Memories of Ken
From Eugene McDonnell
Ken at Harvard: Just today I tried to remember the economist that Ken worked for at Harvard and a Google search led me to the right man: Wassily Leontief the originator of the input-output matrix for the economy of nations. Leontief was on Kens PhD committee and it must have stimulated his interest in matrices. Leontief won the 1973 Nobel Economics medal for this work.
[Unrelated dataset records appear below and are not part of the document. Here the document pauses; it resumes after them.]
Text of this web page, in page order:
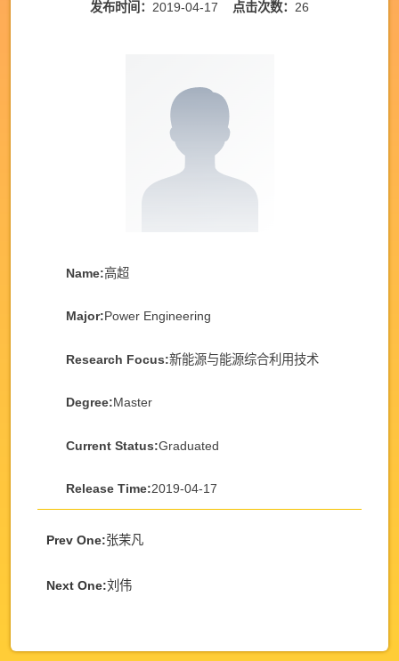
发布时间： 2019-04-17 点击次数： 26
Name:高超
Major:Power Engineering
Research Focus:新能源与能源综合利用技术
Degree:Master
Current Status:Graduated
Release Time:2019-04-17
Prev One:张茉凡
Next One:刘伟
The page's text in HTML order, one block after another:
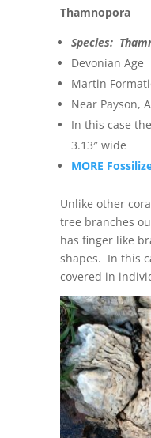
Thamnopora
Species:
Devonian Age
Martin
Near Payson,
In this case
3.13″ wide
MORE
Unlike other
tree branches
has finger like
shapes. In this
covered in
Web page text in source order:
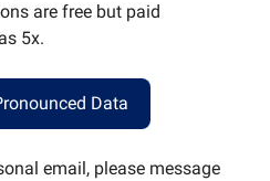
are free but paid
5x.
Data
email, please message
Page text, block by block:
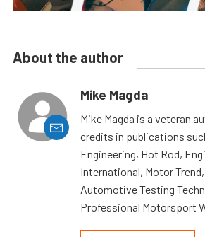
About the author
Mike Magda
Mike Magda is a veteran
credits in publications
Engineering, Hot Rod,
International, Motor
Automotive Testing
Professional Motorsport
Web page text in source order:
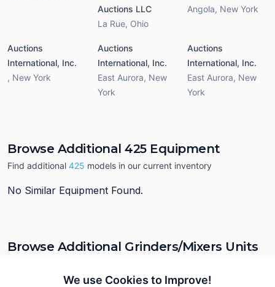
We use Cookies to Improve!
Auctions LLC
La Rue, Ohio
Angola, New York
Auctions
International, Inc.
, New York
Auctions
International, Inc.
East Aurora, New
York
Auctions
International, Inc.
East Aurora, New
York
Browse Additional 425 Equipment
Find additional 425 models in our current inventory
No Similar Equipment Found.
Browse Additional Grinders/Mixers Units
Grinders/Mixers currently available on Tractor Zoom.
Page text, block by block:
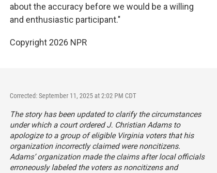
about the accuracy before we would be a willing
and enthusiastic participant."
Copyright 2026 NPR
Corrected: September 11, 2025 at 2:02 PM CDT
The story has been updated to clarify the circumstances
under which a court ordered J. Christian Adams to
apologize to a group of eligible Virginia voters that his
organization incorrectly claimed were noncitizens.
Adams’ organization made the claims after local officials
erroneously labeled the voters as noncitizens and
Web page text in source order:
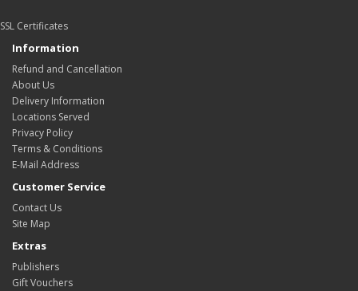
SSL Certificates
Information
Refund and Cancellation
About Us
Delivery Information
Locations Served
Privacy Policy
Terms & Conditions
E-Mail Address
Customer Service
Contact Us
Site Map
Extras
Publishers
Gift Vouchers
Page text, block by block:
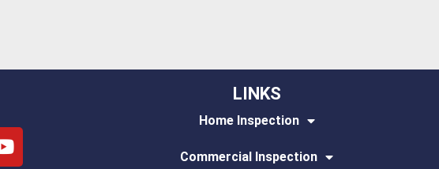
LINKS
Home Inspection
Commercial Inspection
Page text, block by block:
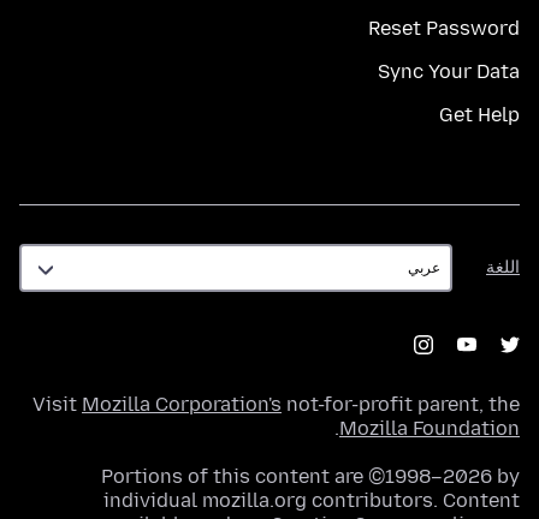
Reset Password
Sync Your Data
Get Help
اللغة
اللغة
Visit Mozilla Corporation's not-for-profit parent, the
Mozilla Foundation
.
Portions of this content are ©1998–2026 by
individual mozilla.org contributors. Content
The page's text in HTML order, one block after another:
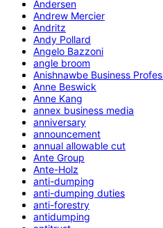
Andersen
Andrew Mercier
Andritz
Andy Pollard
Angelo Bazzoni
angle broom
Anishnawbe Business
Anne Beswick
Anne Kang
annex business media
anniversary
announcement
annual allowable cut
Ante Group
Ante-Holz
anti-dumping
anti-dumping duties
anti-forestry
antidumping

In his (French) obituary Sylvain Baron mentioned Kens PhD thesis (1954) Machine Solutions of Differential Equations, which topic I imagine was suggested to him by Howard Aiken the developer of three or four Harvard relay computers during WWII. I once made an attempt to read this to no avail. I had studied differential equations as the last portion of Integral Calculus while I was in the Army (1945) and could solve differential equations with my army-issued K&E loglog duplex decitrig poyphase slide rule and the final test was three differential equations. I held up my hand and asked Dr Downing if we could use our slide rules, and he said yes so I handed in my twice-checked test paper in ten minutes, while the rest of my fellow soldiers sweated for two hours.
I remember being told that Fred Brooks was Kens teaching assistant, and this led to their partnership in writing Automatic Data Processing, the first edition of which used the IBM 650 as the model machine and I think they had a formal description of the machine in the book.
And I think it was Brooks who, after he had left Harvard to work at IBM, recruited Ken to come work there too after Ken didnt get tenure at Harvard. In his introduction to A Programming Language Ken mentions the large debts he owed to Aiken and Brooks.
While at Harvard Ken wrote a report to Bell Labs which was the earliest publication using his notational schemes. I remember that the specification arrow pointed to the right!
While still at Harvard, in 1960, Ken wrote The Description of Finite Sequential Machines, which is the first place in which the notation for floor and ceiling appears. This was read by Mike Montalbano, then at Stanford, who had worked with George Dantzig, the developer of the simplex method for linear programming at the National Bureau of Standards, in Washington, D.C. He writes:
The page had an illustration that, in a few short lines, described George Dantzigs simplex algorithm simply and precisely. That was the overwhelming, crucial experience. In the previous thirteen years, I had participated in so many murky discussions of what was here presented with crystal clarity that I knew that what I was reading was of enormous significance to the future of computing.
I had a fellowship at Harvard 1949-1951 and left before Ken began to study there. My major study there was Dantes Divine Comedy in Italian.